___ ENTRIES SUPPLIED ___

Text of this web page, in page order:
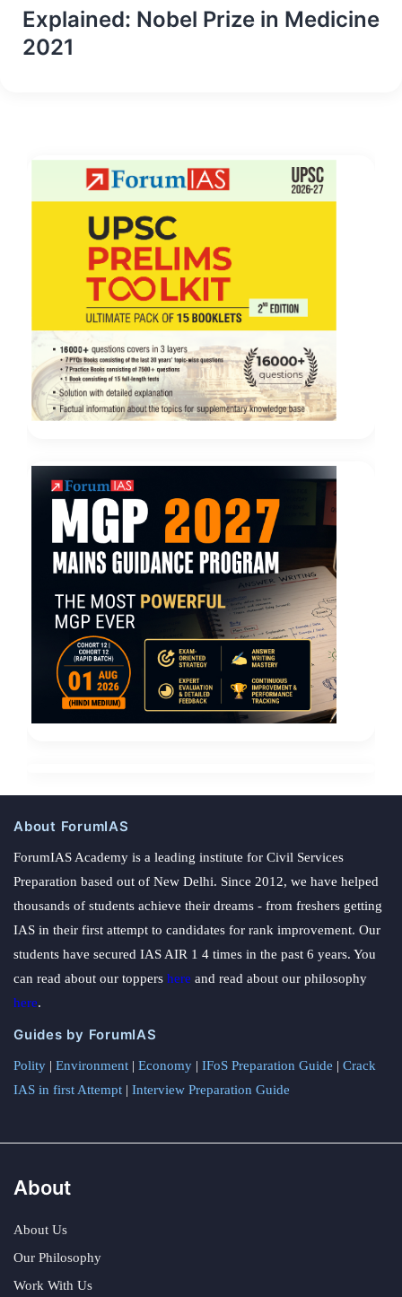
Explained: Nobel Prize in Medicine
2021
About ForumIAS
ForumIAS Academy is a leading institute for Civil Services
Preparation based out of New Delhi. Since 2012, we have helped
thousands of students achieve their dreams - from freshers getting
IAS in their first attempt to candidates for rank improvement. Our
students have secured IAS AIR 1 4 times in the past 6 years. You
can read about our toppers here and read about our philosophy
here.
Guides by ForumIAS
Polity | Environment | Economy | IFoS Preparation Guide | Crack
IAS in first Attempt | Interview Preparation Guide
About
About Us
Our Philosophy
Work With Us
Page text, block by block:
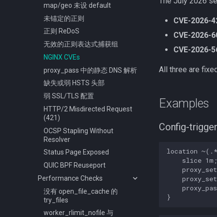
map/geo 未设 default
未锚定的正则
正则 ReDoS
无效的正则表达式捕获组
NGINX CVEs
proxy_pass 中的静态 DNS 解析
缺失或弱 HSTS 头部
弱 SSL/TLS 配置
HTTP/2 Misdirected Request
(421)
OCSP Stapling Without
Resolver
Status Page Exposed
QUIC BPF Reuseport
Performance Checks
没有 open_file_cache 的
try_files
worker_rlimit_nofile 与
CVE-2026-
CVE-2026-
CVE-2026-
All three are
Examples
Config-
location
    slice 1m;
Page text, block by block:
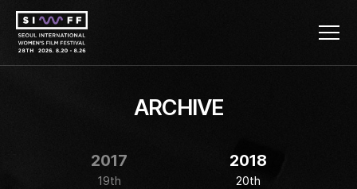
ARCHIVE
2017
19th
2018
20th
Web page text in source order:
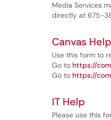
Media Services
directly at 675-
Canvas Help
Use this form to
Go to https://
Go to https://
IT Help
Please use this
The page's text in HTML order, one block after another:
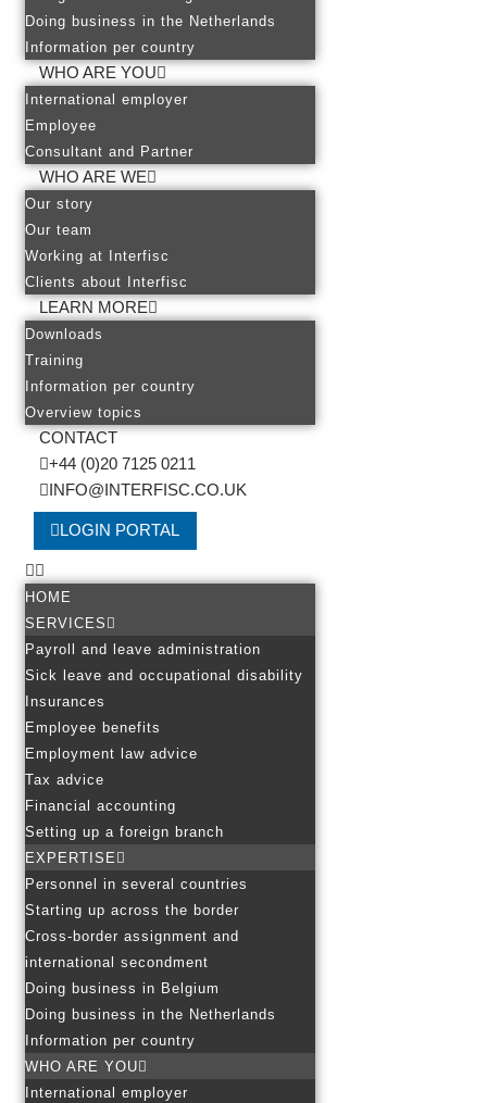
Doing business in the Netherlands
Information per country
WHO ARE YOU
International employer
Employee
Consultant and Partner
WHO ARE WE
Our story
Our team
Working at Interfisc
Clients about Interfisc
LEARN MORE
Downloads
Training
Information per country
Overview topics
CONTACT
+44 (0)20 7125 0211
INFO@INTERFISC.CO.UK
LOGIN PORTAL
HOME
SERVICES
Payroll and leave administration
Sick leave and occupational disability
Insurances
Employee benefits
Employment law advice
Tax advice
Financial accounting
Setting up a foreign branch
EXPERTISE
Personnel in several countries
Starting up across the border
Cross-border assignment and
international secondment
Doing business in Belgium
Doing business in the Netherlands
Information per country
WHO ARE YOU
International employer
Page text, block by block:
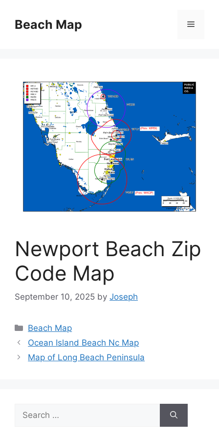
contentBeach Map Menu
Newport Beach Zip
Code Map
September 10, 2025 by Joseph
Categories
Beach Map
Ocean Island Beach Nc Map
Map of Long Beach Peninsula
Search
for:
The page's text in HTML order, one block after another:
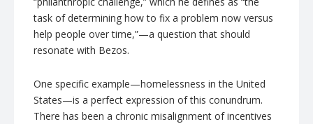
task of determining how to fix a problem now versus
help people over time,”—a question that should
resonate with Bezos.
One specific example—homelessness in the United
States—is a perfect expression of this conundrum.
There has been a chronic misalignment of incentives
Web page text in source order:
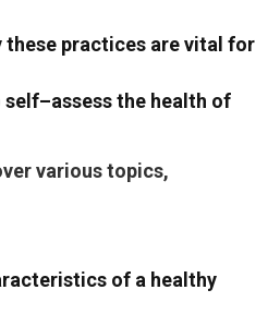
these practices are vital for
self–assess the health of
various topics,
of a healthy
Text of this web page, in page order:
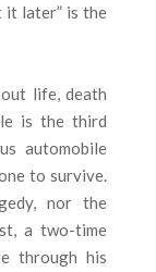
it later” is the
life, death
is the third
automobile
to survive.
nor the
a two-time
through his
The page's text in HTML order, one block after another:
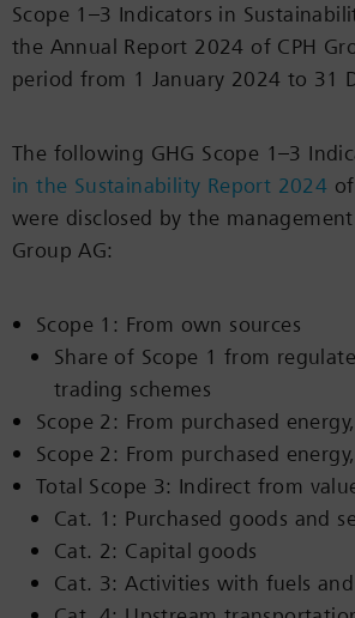
Scope 1–3 Indicators in
the Annual Report 2024 of CPH
period from 1 January 2024 to 31
The following GHG Scope 1–3
in the Sustainability Report 2024
were disclosed by the management
Group AG:
Scope 1: From own sources
Share of Scope 1 from
trading schemes
Scope 2: From purchased
Scope 2: From purchased
Total Scope 3: Indirect from
Cat. 1: Purchased goods and
Cat. 2: Capital goods
Cat. 3: Activities with fuels
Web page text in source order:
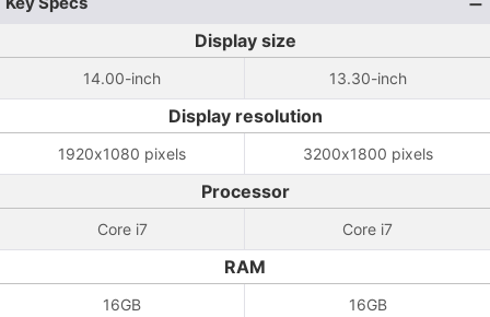
Display size
14.00-inch 13.30-inch
Display resolution
1920x1080 pixels 3200x1800 pixels
Processor
Core i7 Core i7
RAM
16GB 16GB
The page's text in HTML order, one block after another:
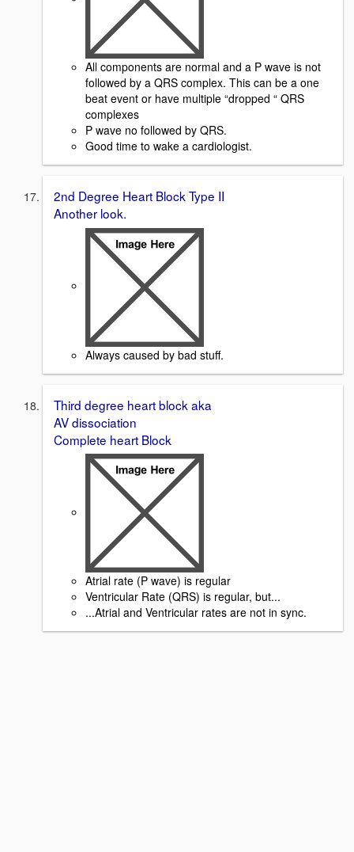
All components are normal and a P wave is not
followed by a QRS complex. This can be a one
beat event or have multiple “dropped “ QRS
complexes
P wave no followed by QRS.
Good time to wake a cardiologist.
2nd Degree Heart Block Type II
Another look.
Always caused by bad stuff.
Third degree heart block aka
AV dissociation
Complete heart Block
Atrial rate (P wave) is regular
Ventricular Rate (QRS) is regular, but...
...Atrial and Ventricular rates are not in sync.
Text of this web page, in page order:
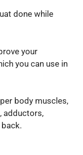
done while
your
you can use in
body muscles,
adductors,
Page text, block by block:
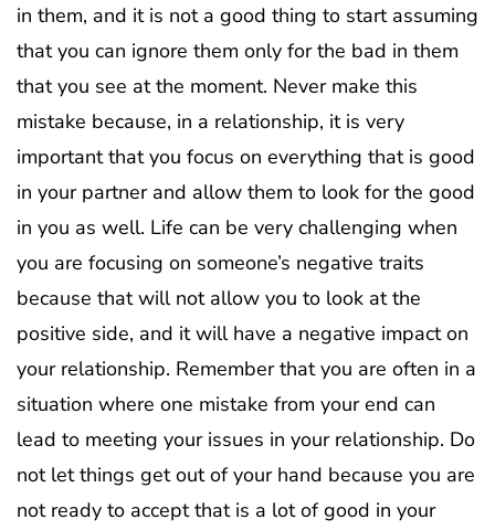
in them, and it is not a good thing to start assuming
that you can ignore them only for the bad in them
that you see at the moment. Never make this
mistake because, in a relationship, it is very
important that you focus on everything that is good
in your partner and allow them to look for the good
in you as well. Life can be very challenging when
you are focusing on someone’s negative traits
because that will not allow you to look at the
positive side, and it will have a negative impact on
your relationship. Remember that you are often in a
situation where one mistake from your end can
lead to meeting your issues in your relationship. Do
not let things get out of your hand because you are
not ready to accept that is a lot of good in your
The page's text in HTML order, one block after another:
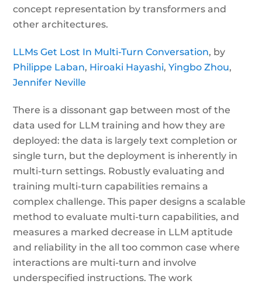
concept representation by transformers and
other architectures.
LLMs Get Lost In Multi-Turn Conversation, by
Philippe Laban, Hiroaki Hayashi,Yingbo Zhou,
Jennifer Neville
There is a dissonant gap between most of the
data used for LLM training and how they are
deployed: the data is largely text completion or
single turn, but the deployment is inherently in
multi-turn settings. Robustly evaluating and
training multi-turn capabilities remains a
complex challenge. This paper designs a scalable
method to evaluate multi-turn capabilities, and
measures a marked decrease in LLM aptitude
and reliability in the all too common case where
interactions are multi-turn and involve
underspecified instructions. The work
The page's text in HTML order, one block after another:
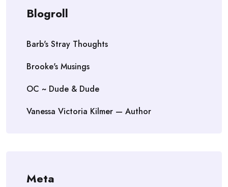
Blogroll
Barb's Stray Thoughts
Brooke's Musings
OC ~ Dude & Dude
Vanessa Victoria Kilmer — Author
Meta
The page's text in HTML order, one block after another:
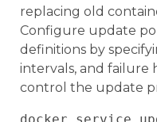
replacing old
Configure update
definitions by
intervals, and failure
control the update
docker service
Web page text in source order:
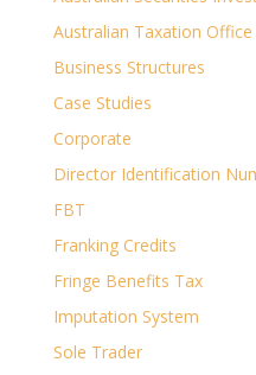
Australian Taxation Office
Business Structures
Case Studies
Corporate
Director Identification
FBT
Franking Credits
Fringe Benefits Tax
Imputation System
Sole Trader
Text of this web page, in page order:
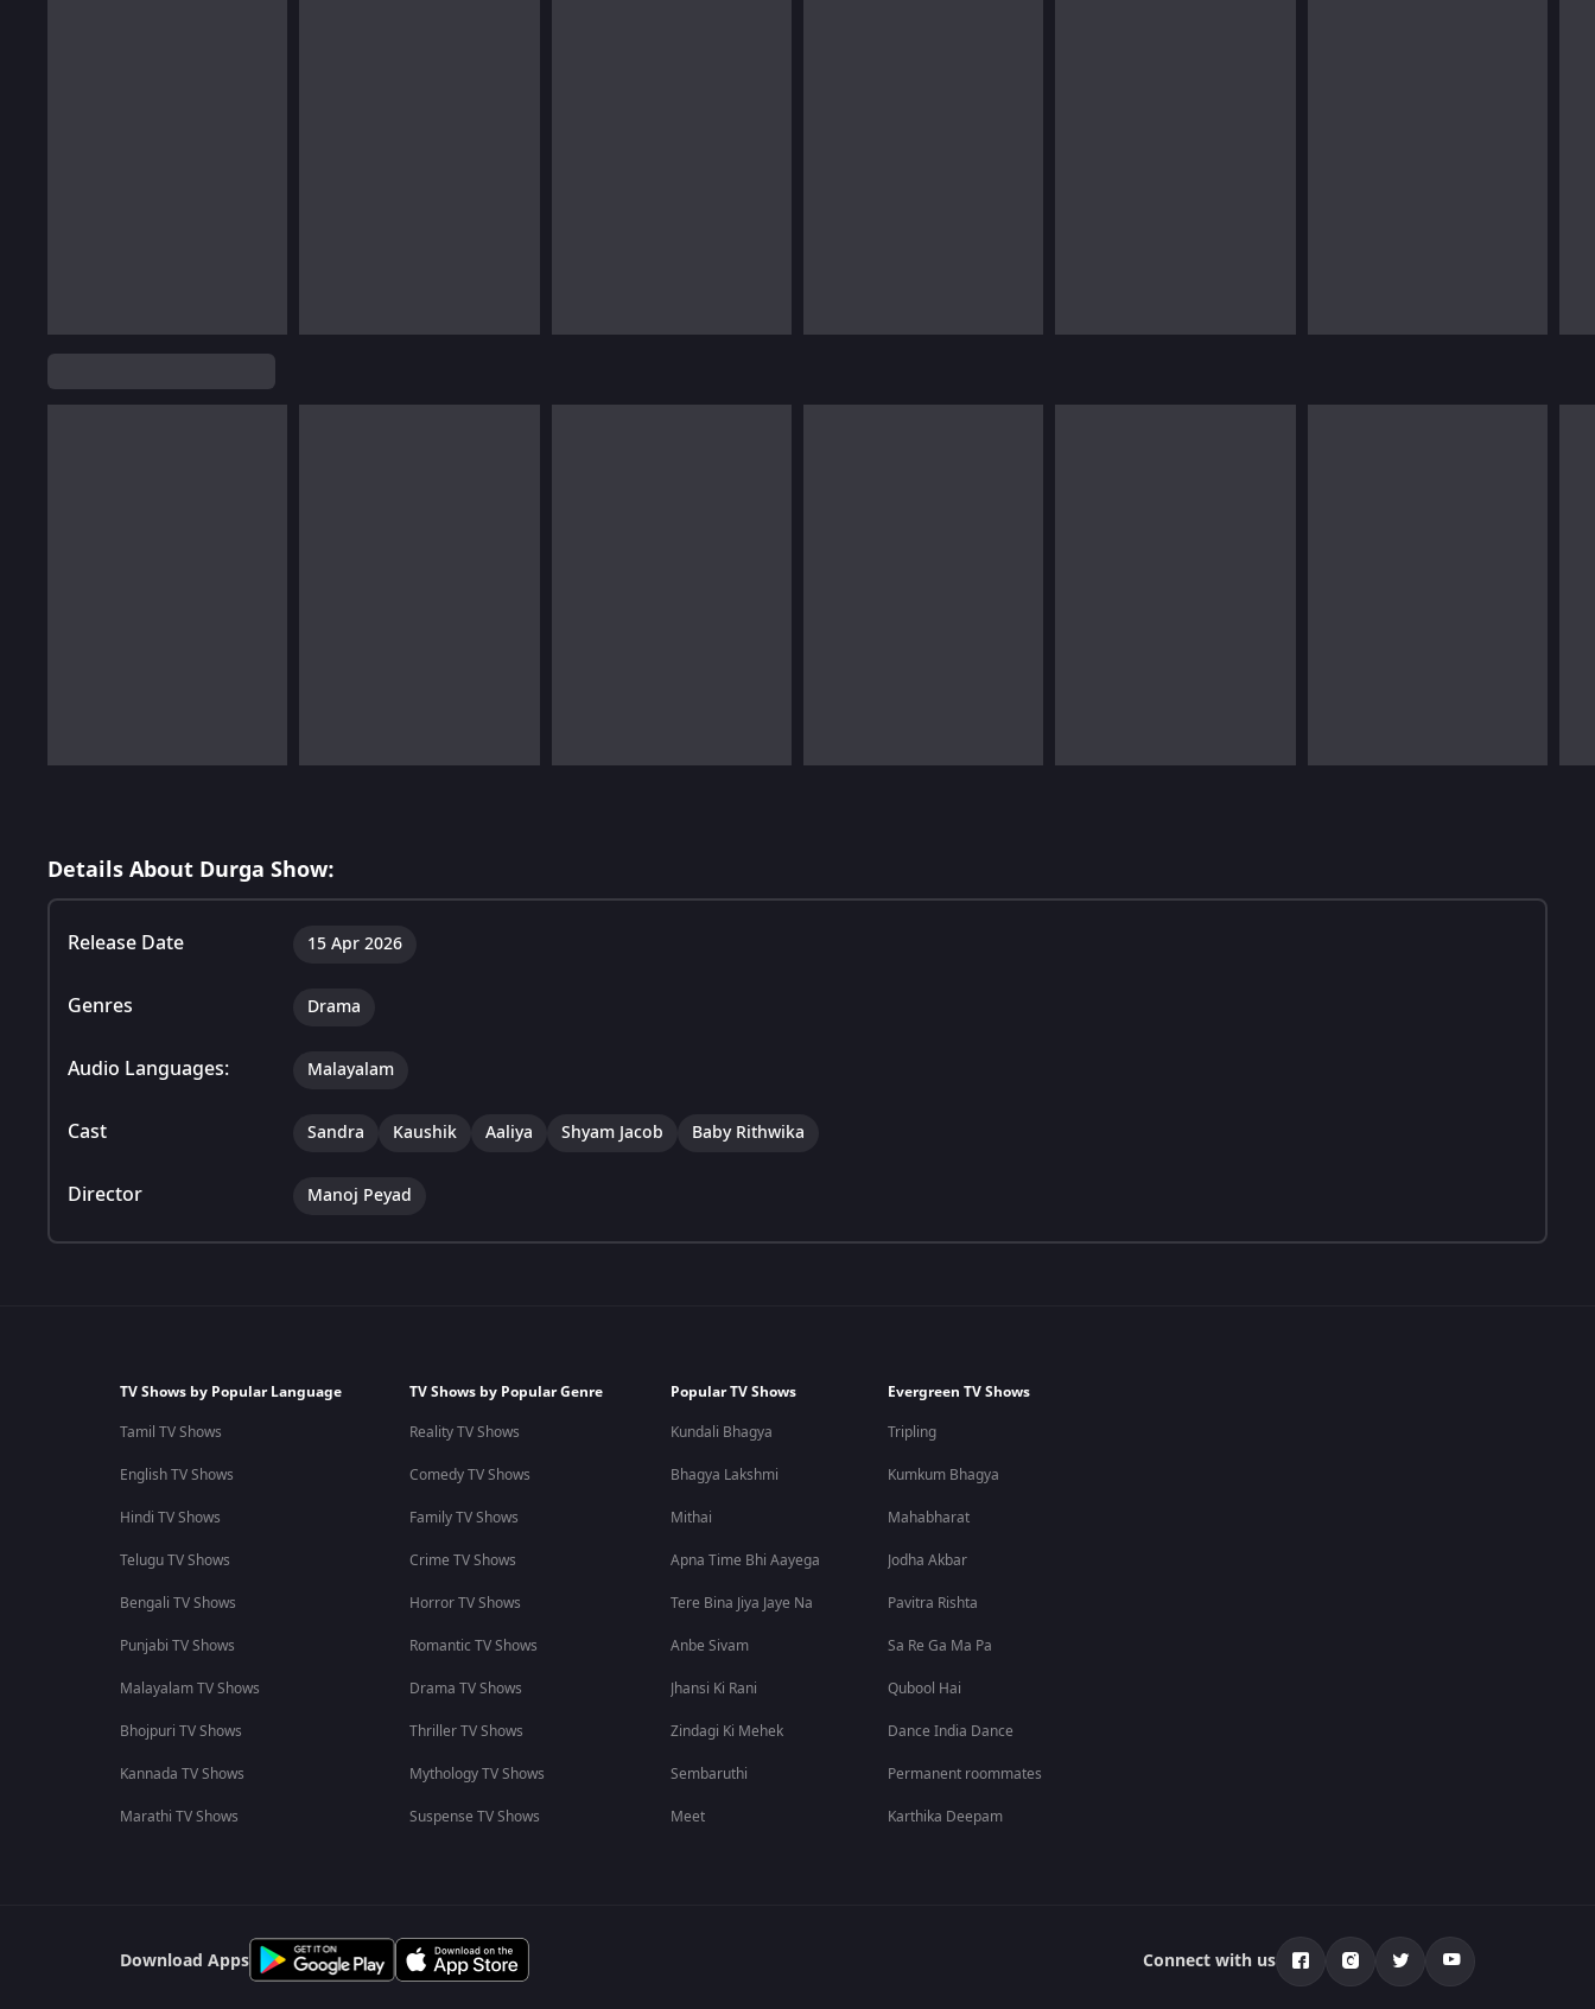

___

▸ PROBLEM REQUIREMENTS: Set the records down again exactly, with no pictures.

▸ WRITTEN REPLY:
Text of this web page, in page order:
Explained: Nobel Prize in Medicine
2021
About ForumIAS
ForumIAS Academy is a leading institute for Civil Services
Preparation based out of New Delhi. Since 2012, we have helped
thousands of students achieve their dreams - from freshers getting
IAS in their first attempt to candidates for rank improvement. Our
students have secured IAS AIR 1 4 times in the past 6 years. You
can read about our toppers here and read about our philosophy
here.
Guides by ForumIAS
Polity | Environment | Economy | IFoS Preparation Guide | Crack
IAS in first Attempt | Interview Preparation Guide
About
About Us
Our Philosophy
Work With Us
Page text, block by block:
map/geo 未设 default
未锚定的正则
正则 ReDoS
无效的正则表达式捕获组
NGINX CVEs
proxy_pass 中的静态 DNS 解析
缺失或弱 HSTS 头部
弱 SSL/TLS 配置
HTTP/2 Misdirected Request
(421)
OCSP Stapling Without
Resolver
Status Page Exposed
QUIC BPF Reuseport
Performance Checks
没有 open_file_cache 的
try_files
worker_rlimit_nofile 与
CVE-2026-
CVE-2026-
CVE-2026-
All three are
Examples
Config-
location
    slice 1m;
Page text, block by block:
ARCHIVE
2017
19th
2018
20th
Web page text in source order:
Media Services
directly at 675-
Canvas Help
Use this form to
Go to https://
Go to https://
IT Help
Please use this
The page's text in HTML order, one block after another:
Doing business in the Netherlands
Information per country
WHO ARE YOU
International employer
Employee
Consultant and Partner
WHO ARE WE
Our story
Our team
Working at Interfisc
Clients about Interfisc
LEARN MORE
Downloads
Training
Information per country
Overview topics
CONTACT
+44 (0)20 7125 0211
INFO@INTERFISC.CO.UK
LOGIN PORTAL
HOME
SERVICES
Payroll and leave administration
Sick leave and occupational disability
Insurances
Employee benefits
Employment law advice
Tax advice
Financial accounting
Setting up a foreign branch
EXPERTISE
Personnel in several countries
Starting up across the border
Cross-border assignment and
international secondment
Doing business in Belgium
Doing business in the Netherlands
Information per country
WHO ARE YOU
International employer
Page text, block by block:
contentBeach Map Menu
Newport Beach Zip
Code Map
September 10, 2025 by Joseph
Categories
Beach Map
Ocean Island Beach Nc Map
Map of Long Beach Peninsula
Search
for:
The page's text in HTML order, one block after another:
task of determining how to fix a problem now versus
help people over time,”—a question that should
resonate with Bezos.
One specific example—homelessness in the United
States—is a perfect expression of this conundrum.
There has been a chronic misalignment of incentives
Web page text in source order:
these practices are vital for
self–assess the health of
various topics,
of a healthy
Text of this web page, in page order:
it later” is the
life, death
is the third
automobile
to survive.
nor the
a two-time
through his
The page's text in HTML order, one block after another:
Scope 1–3 Indicators in
the Annual Report 2024 of CPH
period from 1 January 2024 to 31
The following GHG Scope 1–3
in the Sustainability Report 2024
were disclosed by the management
Group AG:
Scope 1: From own sources
Share of Scope 1 from
trading schemes
Scope 2: From purchased
Scope 2: From purchased
Total Scope 3: Indirect from
Cat. 1: Purchased goods and
Cat. 2: Capital goods
Cat. 3: Activities with fuels
Web page text in source order:
Display size
14.00-inch 13.30-inch
Display resolution
1920x1080 pixels 3200x1800 pixels
Processor
Core i7 Core i7
RAM
16GB 16GB
The page's text in HTML order, one block after another:
All components are normal and a P wave is not
followed by a QRS complex. This can be a one
beat event or have multiple “dropped “ QRS
complexes
P wave no followed by QRS.
Good time to wake a cardiologist.
2nd Degree Heart Block Type II
Another look.
Always caused by bad stuff.
Third degree heart block aka
AV dissociation
Complete heart Block
Atrial rate (P wave) is regular
Ventricular Rate (QRS) is regular, but...
...Atrial and Ventricular rates are not in sync.
Text of this web page, in page order:
done while
your
you can use in
body muscles,
adductors,
Page text, block by block:
in them, and it is not a good thing to start assuming
that you can ignore them only for the bad in them
that you see at the moment. Never make this
mistake because, in a relationship, it is very
important that you focus on everything that is good
in your partner and allow them to look for the good
in you as well. Life can be very challenging when
you are focusing on someone’s negative traits
because that will not allow you to look at the
positive side, and it will have a negative impact on
your relationship. Remember that you are often in a
situation where one mistake from your end can
lead to meeting your issues in your relationship. Do
not let things get out of your hand because you are
not ready to accept that is a lot of good in your
The page's text in HTML order, one block after another:
concept representation by transformers and
other architectures.
LLMs Get Lost In Multi-Turn Conversation, by
Philippe Laban, Hiroaki Hayashi,Yingbo Zhou,
Jennifer Neville
There is a dissonant gap between most of the
data used for LLM training and how they are
deployed: the data is largely text completion or
single turn, but the deployment is inherently in
multi-turn settings. Robustly evaluating and
training multi-turn capabilities remains a
complex challenge. This paper designs a scalable
method to evaluate multi-turn capabilities, and
measures a marked decrease in LLM aptitude
and reliability in the all too common case where
interactions are multi-turn and involve
underspecified instructions. The work
The page's text in HTML order, one block after another:
Blogroll
Barb's Stray Thoughts
Brooke's Musings
OC ~ Dude & Dude
Vanessa Victoria Kilmer — Author
Meta
The page's text in HTML order, one block after another:
replacing old
Configure update
definitions by
intervals, and failure
control the update
docker service
Web page text in source order:
Australian Taxation Office
Business Structures
Case Studies
Corporate
Director Identification
FBT
Franking Credits
Fringe Benefits Tax
Imputation System
Sole Trader
Text of this web page, in page order:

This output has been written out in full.